The clock speed can be a bit misleading. While it can be pretty accurate (3200 = 3,200,000,000 megatransfers/cycles per second), RAM timing/frequency is based on how fast it takes to move information to or from the RAM, which means you need to cut it in half. It’s not too difficult to break down the math:

  • 3200 megatransfers/second
  • x 64 bits per transfer in a 64-bit computer
  • / 8 bits per byte
  • = 25,600 MB/s
  • / 2 for actual speed (because it’s read/write) = 12,800 MB/s

To speed it up even further, RAM started using multiple channels at once.

At first, they used a “ganged” setup, where they connected 2 64-bit buses together to make a 128-bit bus. Once CPUs started having more than 1 core, unganged RAM became faster because it could pipe the information to multiple cores at once. This entire setup is known as “dual channel”, but can also be quad, 6, 8, or higher.

So, a dual-channel takes the above calculation and doubles it, a quad-channel quadruples it, and so on.
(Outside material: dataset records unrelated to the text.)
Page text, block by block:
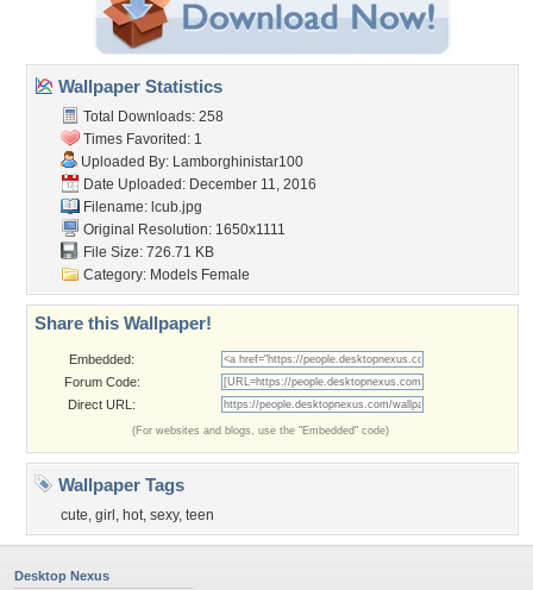
Wallpaper Statistics
Total Downloads: 258
Times Favorited: 1
Uploaded By: Lamborghinistar100
Date Uploaded: December 11, 2016
Filename: lcub.jpg
Original Resolution: 1650x1111
File Size: 726.71 KB
Category: Models Female
Share this Wallpaper!
Embedded:
Forum Code:
Direct URL:
(For websites and blogs, use the "Embedded" code)
Wallpaper Tags
cute, girl , hot, sexy, teen
Desktop Nexus
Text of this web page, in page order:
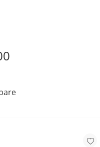
Solid Sterling Silver
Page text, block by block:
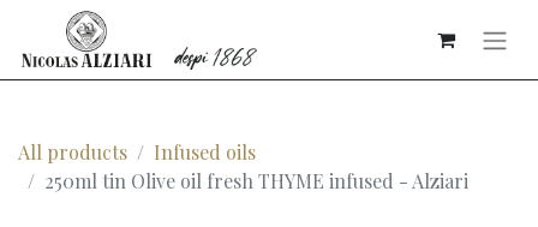
All products
Infused oils
250ml tin Olive oil fresh THYME infused - Alziari
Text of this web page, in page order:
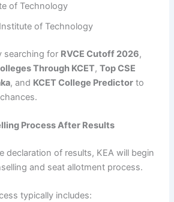
of Technology
of Technology
searching for RVCE Cutoff 2026,
Through KCET,Top CSE
, and KCET College Predictor to
Process After Results
declaration of results, KEA will begin
and seat allotment process.
typically includes:
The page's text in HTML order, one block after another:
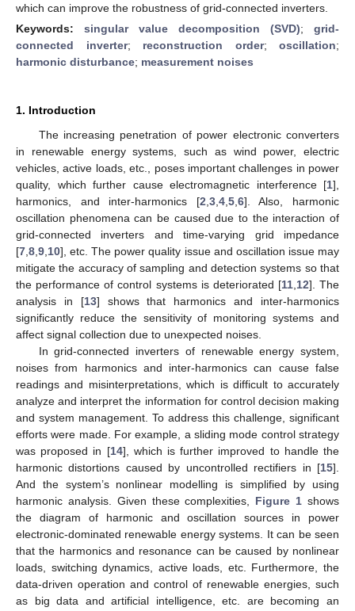
which can improve the robustness of grid-connected inverters.
Keywords: singular value decomposition (SVD); grid-
connected inverter; reconstruction order; oscillation;
harmonic disturbance; measurement noises
1. Introduction
The increasing penetration of power electronic converters
in renewable energy systems, such as wind power, electric
vehicles, active loads, etc., poses important challenges in power
quality, which further cause electromagnetic interference [1],
harmonics, and inter-harmonics [2 3, 4, 5, 6]. Also, harmonic
oscillation phenomena can be caused due to the interaction of
grid-connected inverters and time-varying grid impedance
[7 8 9 10], etc. The power quality issue and oscillation issue may
mitigate the accuracy of sampling and detection systems so that
the performance of control systems is deteriorated [11, 12]. The
analysis in [13] shows that harmonics and inter-harmonics
significantly reduce the sensitivity of monitoring systems and
affect signal collection due to unexpected noises.
In grid-connected inverters of renewable energy system,
noises from harmonics and inter-harmonics can cause false
readings and misinterpretations, which is difficult to accurately
analyze and interpret the information for control decision making
and system management. To address this challenge, significant
efforts were made. For example, a sliding mode control strategy
was proposed in [14], which is further improved to handle the
harmonic distortions caused by uncontrolled rectifiers in [15].
And the system’s nonlinear modelling is simplified by using
harmonic analysis. Given these complexities, Figure 1 shows
the diagram of harmonic and oscillation sources in power
electronic-dominated renewable energy systems. It can be seen
that the harmonics and resonance can be caused by nonlinear
loads, switching dynamics, active loads, etc. Furthermore, the
data-driven operation and control of renewable energies, such
as big data and artificial intelligence, etc. are becoming an
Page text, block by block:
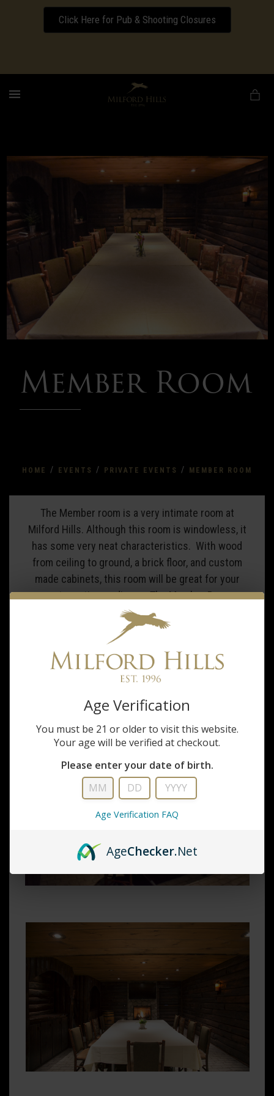
Click Here for Pub & Shooting Closures
Download our Wedding Pricing Pamphlet
Member Room
HOME / EVENTS / PRIVATE EVENTS / MEMBER ROOM
Member
Room
The Member room is a very intimate room at
Milford Hills. Although this room is windowless, it
has some very neat characteristics. With wood
from ceiling to ground, a brick floor, and custom
made cabinets, this room will be great for your
next meeting or dinner. The Member Room
includes a wall mounted television for any AV
needs that you require. Allow the Milford Hills
staff to prepare this room with any food and
beverage needs. This space is great for an private
dinner for any of your guests. For a special
Member room can accommodate groups of 2-20
guests.
Age Verification
You must be 21 or older to visit this website.
Your age will be verified at checkout.
Please enter your date of birth.
Age Verification FAQ
AgeChecker.Net
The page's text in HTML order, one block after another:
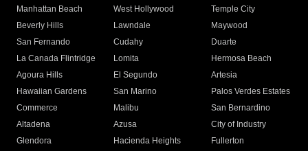
Manhattan Beach
West Hollywood
Temple City
Beverly Hills
Lawndale
Maywood
San Fernando
Cudahy
Duarte
La Canada Flintridge
Lomita
Hermosa Beach
Agoura Hills
El Segundo
Artesia
Hawaiian Gardens
San Marino
Palos Verdes Estates
Commerce
Malibu
San Bernardino
Altadena
Azusa
City of Industry
Glendora
Hacienda Heights
Fullerton
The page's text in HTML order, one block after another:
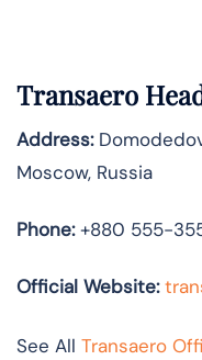
Transaero
Address:
Moscow, Russia
Phone:+880 555-
Official Website:
See All Transaero
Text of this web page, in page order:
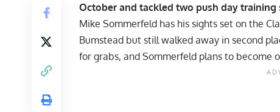
October and tackled two push day training
Mike Sommerfeld has his sights set on the
Bumstead but still walked away in second
for grabs, and Sommerfeld plans to become
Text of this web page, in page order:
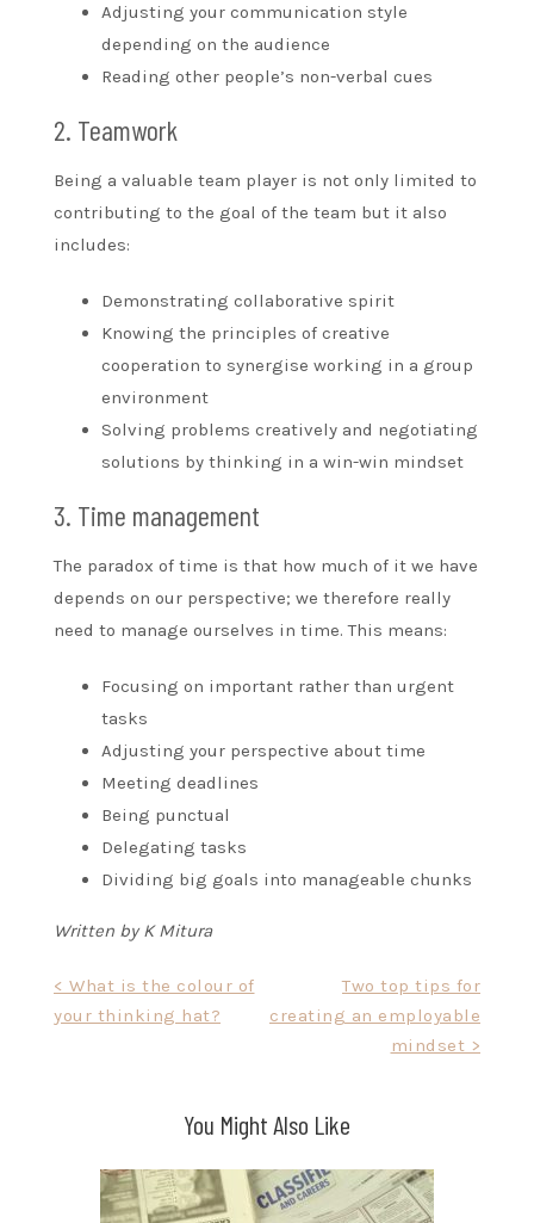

Further, RAM will often include ICs (integrated circuits) to perform tasks to make it even faster.

Abstraction

Once the memory has been created physically, it groups into “sectors” when a new hard drive is created, which then assemble into blocks of memory. At this point, it’s a homogeneous abstraction where it really doesn’t matter what it is, as long as it’s reliable.

Of course, like all things in reality, memory attenuates over time, so it will need periodic scanning to find bad sectors. From there, the operating system can earmark those sectors as bad, and hopefully no important data was lost.